In questa epoca, in cui la principale contendente mediterranea di Roma era già caduta da tempo (fine delle guerre Puniche) e gli eventi della Graecia Capta erano già assodati, risulta difficile pensare che proprio sul suolo italico potesse svilupparsi un conflitto così distruttivo, in grado di mettere gli uni contro altri la Roma “centrale” ed i suoi Socii italici. Eppure il primo dei temi da analizzare per comprendere questo evento bellico è proprio il ruolo svolto dai Socii. Se guardiamo una classica cartina del 100 a.C. tutta l’Italia generalmente è compresa entro i colori e confini della Repubblica Romana, eppure, a solo qualche decennio di distanza dall’ascesa di Augusto, in Italia persisteva ancora una condizione sociale e politica che distingueva da secoli la popolazione in cittadini romani, latini e socii (alleati). Siamo abituati a concepire la tarda repubblica del I° secolo a.C. come uno stato organico già al proprio apice dal lato organizzativo e politico, considerando il lato sociale una proiezione della romanità latina su tutta la penisola. Eppure gli storici dell’epoca e le fonti classiche, per descrivere la guerra, utilizzarono nomi di popoli già assoggettati da secoli all’Urbe: lo fecero per una semplice e pratica funzione narrativa, ovvero dare i nomi geografici degli antichi popoli per meglio far comprendere gli avvenimenti oppure perché effettivamente permanevano, oltre che differenze politiche e sociali, delle differenze culturali? Ed è così che nel 91 a.C. sentiamo ancora parlare di Piceni, Sanniti, Vestini, Peligni, Marsi, Marrucini, Etruschi, Umbri ecc. Ma andiamo in ordine.

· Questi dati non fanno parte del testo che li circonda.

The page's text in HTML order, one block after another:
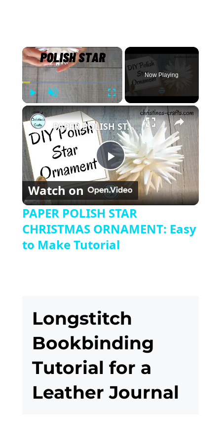
×
Play Unmute Fullscreen
Now Playing
×
Play
Video
PAPER POLISH STAR CHRISTMAS ORNAMENT: Easy to Make Tutorial
Watch on
PAPER POLISH STAR
CHRISTMAS ORNAMENT: Easy
to Make Tutorial
Longstitch
Bookbinding
Tutorial for a
Leather Journal
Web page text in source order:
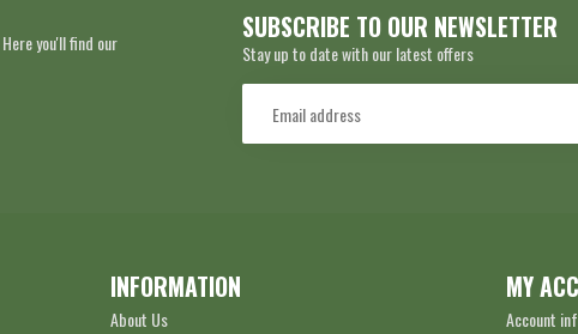
you'll find our
SUBSCRIBE TO OUR NEWSLETTER
Stay up to date with our latest offers
INFORMATION
About Us
MY
Account
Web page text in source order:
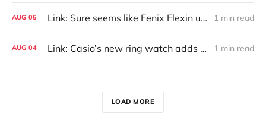
AUG 05 Link: Sure seems like Fenix Flexin used AI music generator Treblo 1 min read
AUG 04 Link: Casio’s new ring watch adds vibrating alerts and heart rate tracking. 1 min read
LOAD MORE
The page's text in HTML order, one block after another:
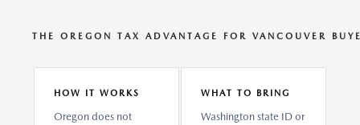
THE OREGON TAX ADVANTAGE FOR VANCOUVER
HOW IT WORKS
Oregon does not
WHAT TO BRING
Washington state ID or
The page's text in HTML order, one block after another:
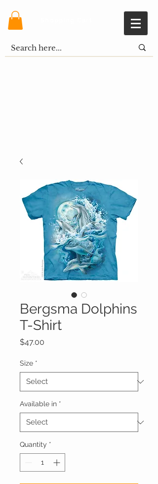
Bergsma Dolphins
T-Shirt
$47.00
Size *
Available in *
Quantity *
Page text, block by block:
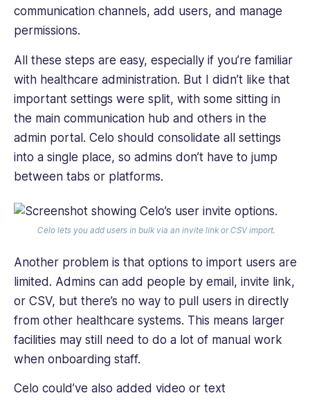
communication channels, add users, and manage
permissions.
All these steps are easy, especially if you’re familiar
with healthcare administration. But I didn’t like that
important settings were split, with some sitting in
the main communication hub and others in the
admin portal. Celo should consolidate all settings
into a single place, so admins don’t have to jump
between tabs or platforms.
Celo lets you add users in bulk via an invite link or CSV import.
Another problem is that options to import users are
limited. Admins can add people by email, invite link,
or CSV, but there’s no way to pull users in directly
from other healthcare systems. This means larger
facilities may still need to do a lot of manual work
when onboarding staff.
Celo could’ve also added video or text
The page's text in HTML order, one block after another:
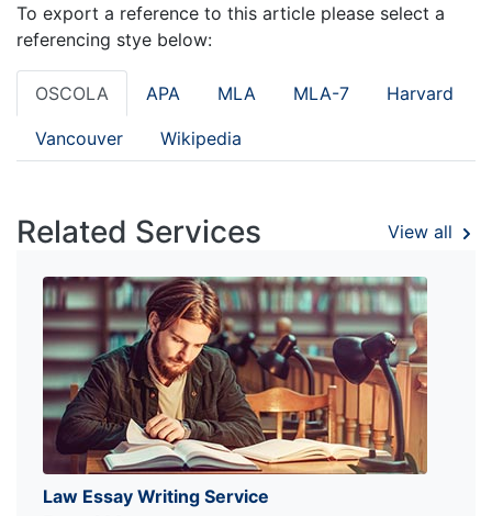
To export a reference to this article please select a
referencing stye below:
OSCOLA APA MLA MLA-7 Harvard
Vancouver Wikipedia
Related Services View all
Law Essay Writing Service
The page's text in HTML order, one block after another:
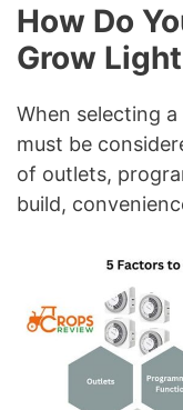
How Do
Grow
When selecting
must be
of outlets,
build,
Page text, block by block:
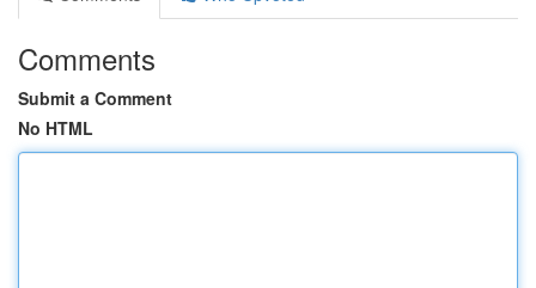
Comments
Submit a Comment
No HTML

Nella Repubblica Romana vi erano differenze nel tipo di cittadinanza di cui ogni individuo poteva disporre all’interno dei confini romani. In primo luogo vi erano i cives romani optimo jure, vale a dire quei cittadini romani di pieno diritto, in secondo luogo vi erano i cittadini senza diritto di voto attivo e passivo, denominati sine suffragio; esistevano poi ancora i cittadini latini, ed in ultima istanza i Socii, vale a dire gli Alleati. La penisola dunque al tempo si divideva in zone che dipendevano dal potere centrale e in zone in cui i Socii disponevano di autonomia pur rispondendo a Roma.

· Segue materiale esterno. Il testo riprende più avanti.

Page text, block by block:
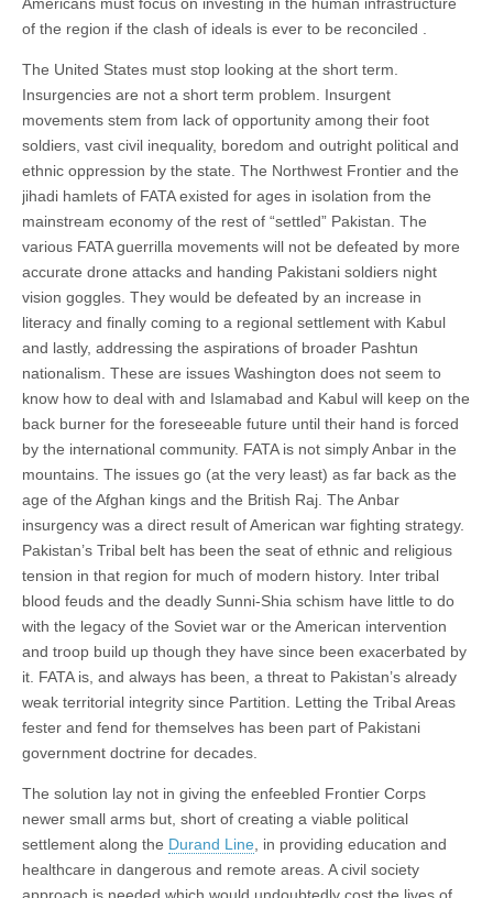
of the region if the clash of ideals is ever to be reconciled .
The United States must stop looking at the short term.
Insurgencies are not a short term problem. Insurgent
movements stem from lack of opportunity among their foot
soldiers, vast civil inequality, boredom and outright political and
ethnic oppression by the state. The Northwest Frontier and the
jihadi hamlets of FATA existed for ages in isolation from the
mainstream economy of the rest of “settled” Pakistan. The
various FATA guerrilla movements will not be defeated by more
accurate drone attacks and handing Pakistani soldiers night
vision goggles. They would be defeated by an increase in
literacy and finally coming to a regional settlement with Kabul
and lastly, addressing the aspirations of broader Pashtun
nationalism. These are issues Washington does not seem to
know how to deal with and Islamabad and Kabul will keep on the
back burner for the foreseeable future until their hand is forced
by the international community. FATA is not simply Anbar in the
mountains. The issues go (at the very least) as far back as the
age of the Afghan kings and the British Raj. The Anbar
insurgency was a direct result of American war fighting strategy.
Pakistan’s Tribal belt has been the seat of ethnic and religious
tension in that region for much of modern history. Inter tribal
blood feuds and the deadly Sunni-Shia schism have little to do
with the legacy of the Soviet war or the American intervention
and troop build up though they have since been exacerbated by
it. FATA is, and always has been, a threat to Pakistan’s already
weak territorial integrity since Partition. Letting the Tribal Areas
fester and fend for themselves has been part of Pakistani
government doctrine for decades.
The solution lay not in giving the enfeebled Frontier Corps
newer small arms but, short of creating a viable political
settlement along the Durand Line , in providing education and
healthcare in dangerous and remote areas. A civil society
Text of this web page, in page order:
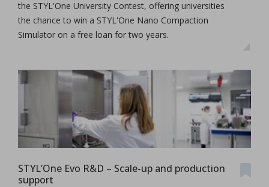
the STYL'One University Contest, offering universities
the chance to win a STYL'One Nano Compaction
Simulator on a free loan for two years.
STYL’One Evo R&D – Scale-up and production
support

Da un paio di secoli le popolazioni italiche, assoggettate all’Urbe, fornivano le migliori truppe per le legioni e le più qualitative risorse finanziarie delle elevate tasse, contribuendo con il proprio sacrificio alla vittoria della Lupa ad ogni angolo del Mediterraneo. Agli inizi del nuovo secolo la situazione era ormai insostenibile per le popolazioni italiche che, sempre più latinizzate e romanizzate (alfabeto, lingua e cultura tendevano ormai alla quasi egemonia totale nell’Italia dal Rubicone in giù) e nonostante la loro attiva partecipazione alle imprese di Roma, si vedevano non riconosciuti, sostanzialmente, ne bottino, ne divisioni di terre, e soprattutto ancora nessuna rappresentanza politica.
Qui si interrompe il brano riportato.